A questo e non ad altro servono i due miliardi e trecento milioni in sei anni, 400 milioni l’anno per assumere, per dare un posto fisso ai primi novemila ricercatori. Ai “primi” cui seguiranno per forza e conseguenza tutti gli altri, basta aspettare. L’unica selezione e promozione la deve fare l’anzianità di attesa, l’unica competenza richiesta è la pazienza sommessa e conformista, conformista anche nella ricerca e nello studio. Pazienza di attendere con la garanzia che “l’ope legis” passerà. Se in sei anni salgono sul bus in novemila ciò stabilirà il diritto “ope legis” che gli altri saliranno dopo. Non sono soldi per la ricerca e lo studio, sono soldi per “condonare”, anche a chi non ce l’ha, la professionalità di docente universitario.

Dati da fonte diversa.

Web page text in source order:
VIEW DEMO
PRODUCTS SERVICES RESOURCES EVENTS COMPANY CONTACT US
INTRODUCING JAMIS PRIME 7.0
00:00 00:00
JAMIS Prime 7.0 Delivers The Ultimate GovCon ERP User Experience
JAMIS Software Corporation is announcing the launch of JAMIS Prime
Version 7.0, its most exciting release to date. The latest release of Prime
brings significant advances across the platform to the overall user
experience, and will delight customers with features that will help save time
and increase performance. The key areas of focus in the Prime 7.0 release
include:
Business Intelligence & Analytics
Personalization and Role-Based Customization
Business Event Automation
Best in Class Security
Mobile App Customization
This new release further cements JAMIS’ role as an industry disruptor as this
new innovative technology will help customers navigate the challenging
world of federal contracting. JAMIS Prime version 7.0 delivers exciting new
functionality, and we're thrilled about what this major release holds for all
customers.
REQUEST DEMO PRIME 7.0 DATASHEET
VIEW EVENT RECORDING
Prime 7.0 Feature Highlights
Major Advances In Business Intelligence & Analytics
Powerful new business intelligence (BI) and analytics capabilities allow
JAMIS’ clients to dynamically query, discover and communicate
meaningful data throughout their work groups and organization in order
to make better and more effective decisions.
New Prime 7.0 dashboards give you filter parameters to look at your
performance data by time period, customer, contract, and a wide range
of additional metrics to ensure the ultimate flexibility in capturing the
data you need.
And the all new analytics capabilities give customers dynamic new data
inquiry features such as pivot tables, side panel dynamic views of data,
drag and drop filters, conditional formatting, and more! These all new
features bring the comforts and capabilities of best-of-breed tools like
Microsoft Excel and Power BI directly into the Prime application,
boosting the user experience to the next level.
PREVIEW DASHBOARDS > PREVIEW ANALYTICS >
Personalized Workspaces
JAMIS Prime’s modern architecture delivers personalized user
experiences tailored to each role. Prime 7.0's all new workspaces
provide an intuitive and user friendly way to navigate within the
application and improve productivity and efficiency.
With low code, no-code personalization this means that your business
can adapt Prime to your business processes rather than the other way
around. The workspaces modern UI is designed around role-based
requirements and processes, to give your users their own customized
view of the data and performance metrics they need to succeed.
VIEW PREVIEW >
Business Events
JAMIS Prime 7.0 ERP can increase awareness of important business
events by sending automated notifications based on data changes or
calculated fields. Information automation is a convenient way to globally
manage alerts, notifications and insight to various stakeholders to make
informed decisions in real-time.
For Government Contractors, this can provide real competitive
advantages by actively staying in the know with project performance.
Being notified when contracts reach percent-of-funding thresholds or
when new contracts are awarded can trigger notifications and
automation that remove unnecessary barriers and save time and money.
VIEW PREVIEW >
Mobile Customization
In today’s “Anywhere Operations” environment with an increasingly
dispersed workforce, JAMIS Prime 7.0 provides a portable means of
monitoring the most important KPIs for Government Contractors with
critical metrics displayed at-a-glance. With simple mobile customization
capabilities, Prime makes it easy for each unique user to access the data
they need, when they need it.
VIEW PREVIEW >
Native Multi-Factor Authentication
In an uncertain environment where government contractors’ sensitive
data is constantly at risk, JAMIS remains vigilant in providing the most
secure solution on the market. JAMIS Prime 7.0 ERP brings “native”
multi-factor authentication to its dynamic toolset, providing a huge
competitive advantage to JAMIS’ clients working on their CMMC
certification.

Soldi che oggi non ci sono. Dice Bossi di trovarli non mettendo le bombe negli arei militari italiani. Frase che piacerà anche al sindacato e anche alla sinistra alternativa. Frase popolare e di popolo, fa nulla che quelle bombe costano decine di milioni e qui si tratta di miliardi. Dice Bersani, con maggior senso del reale, di trovare quei soldi vendendo le frequenze tv liberate nell’etere dall’introduzione del digitale terrestre. Con i conti ci siamo, le frequenze valgono miliardi. Ma sono miliardi che finanzierebbero un condono, un “ope legis” e non la ricerca, lo studio o una riforma. Ci si lamenta della università dei “baroni”, baroni che rallentano la ricerca, che fanno dei ricercatori dei valletti, che fanno lobby a caccia di denaro pubblico e “famiglia” in facoltà. Ma i “baroni” di oggi sono già i precari di ieri, entrati in gran massa “ope legis”. Sono quelli che hanno moltiplicato le facoltà e i corsi di laurea per intercettare il denaro pubblico, solo per quello, senza nessun senso o scopo di ricerca o di studio. Reclutandoli “ope legis” alla fine si ottiene “baroni”. Su Repubblica c’è una vignetta di Massimo Bucchi: il pensoso personaggio riflette tra sè e sè e formula un pensiero: “Daranno più soldi per la ricerca…dei soldi”. Perfetta, geniale sintesi. Meno male che Tremonti c’è, fino a che e se regge.